The takeaway here is that a negative PCR test is extremely good evidence that a person will not transmit COVID. A negative antigen test is less certain but still quite good evidence.
Timing
Note that none of this accounts for test timing. The test just tells you about whether you could infect others at the time the sample was collected. If the test takes days to come back negative you can’t infer that you were safe the whole time!
Consider the following sequence of events:
- You have an exposure on day 0 and are infected.
- You take a PCR test on day 3 and have a viral load of $10^1\mathrm{copies/mL}$. The test takes time to come back, so you carry on doing things.
- Over days 4 and 5 your viral load grows to $10^7\mathrm{copies/mL}$ and you infect someone else.
- On day 6 your PCR test comes back negative.
In this scenario the PCR test is telling you that on day 3 you were unlikely to transmit, it’s not telling you much at all about the later days.

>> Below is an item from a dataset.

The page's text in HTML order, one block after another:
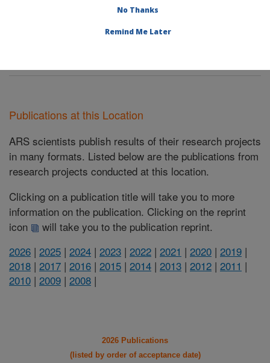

So an important question is: how long after a negative test is it safe to assume someone can’t transmit the virus? It all depends on how quickly viral load can change. This is something that has been modelled and measured. Below are three example models (B,C,D):
And a few more:
Viral load rises rapidly in the beginning, peaks, and then falls as a person (hopefully) recovers. A negative test on the way ‘down’ from the peak is safe for a long time: the person is recovering, the viral load will only get lower! But what the way ‘up’ to the peak is another story. Viral load typically rose pre-Delta-variant by about 100x/day on the way up.
For the Delta variant things move somewhat faster, but there just isn’t much good data on how much faster. The best estimate I came up with is to look at the time from first exposure to first positive PCR test (testing daily). This seems to have shrunk from ~6 days pre-Delta to ~4 days with Delta based on contact tracing of an outbreak in China. Assuming exponential growth on the way ‘up’ to the peak, that suggests that viral load can rise with Delta by as much as 1000x/day.

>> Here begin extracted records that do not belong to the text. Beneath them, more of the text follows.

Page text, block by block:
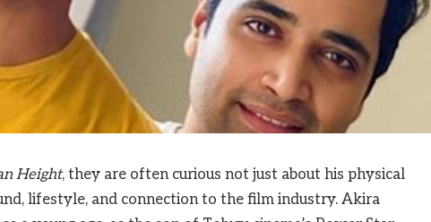
Height, they are often curious not just about his physical
lifestyle, and connection to the film industry. Akira
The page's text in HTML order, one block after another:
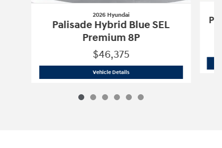
2026 Hyundai
Palisade Hybrid Blue SEL
Premium 8P
$46,375
Vehicle Details2026 Hyundai Palisade Hybrid Blue
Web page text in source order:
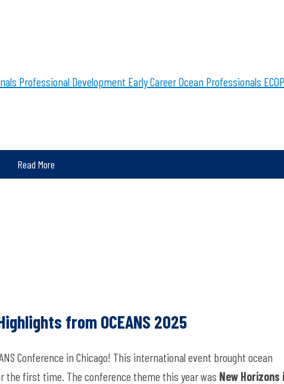
Professional Development Early Career Ocean Professionals
Read More
from OCEANS 2025
Conference in Chicago! This international event brought ocean
the first time. The conference theme this year was New Horizons
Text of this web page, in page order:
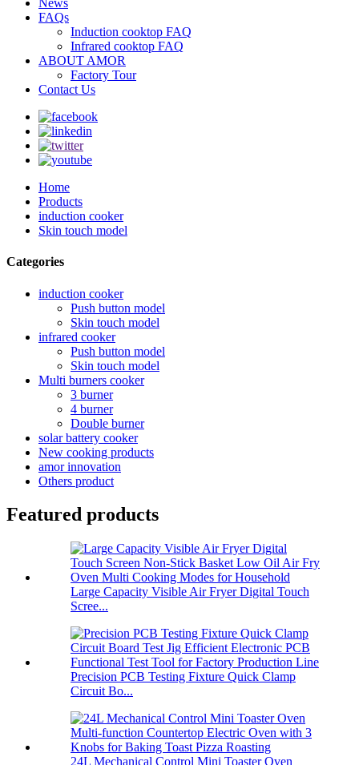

Going back to the test sensitivity curves, and assuming the Delta variant, this means that a negative PCR test is good for at least a day longer than a negative antigen test, being sensitive to 1000x smaller viral loads. That gives:
- 24 hours where the viral load is below almost all thresholds of safety ($10^5\mathrm{copies/mL}$)
- 8 more hours (32 total) below $10^6\mathrm{copies/mL}$
- 8 more hours (40 total) below $10^7\mathrm{copies/mL}$
By contrast negative antigen tests don’t provide a long safe window:
- 8 hours where viral load is likely to be under $10^6\mathrm{copies/mL}$
- 8 more hours (16 total) below $10^7\mathrm{copies/mL}$
This all agrees pretty well with a (largely pre-Delta) study comparing viral culture tests with PCR and antigen tests, which found that you can expect PCR to turn positive about a day before antigen tests, and that both are highly sensitive (90+%) by the time viral cultures (VeroE6TM) turn positive, which they use as a proxy for ‘When is viral load high enough to cause infection?’ (though there are considerable uncertainties in that analogy).
Takeaway
- Negative PCR tests likely give at least a day, and more likely 32-40 hours, of safety against transmission.
- Negative antigen tests give more like 8-16 hours depending on how transmission varies with viral load.
- The safety window is from the time the sample was taken! A PCR test that takes 24 hours to come back isn’t any better than a rapid antigen test. A PCR test that takes 48 hours to come back is strictly worse.
So the mantra with rapid antigen tests should really be ‘test early test often’. They’re a great way to limit exposure, and a negative test means a person is unlikely to transmit in the immediate future, but it seems like they really do need to be done frequently to be effective.
Thanks to Katherine McDaniel and Chris Said for helpful comments.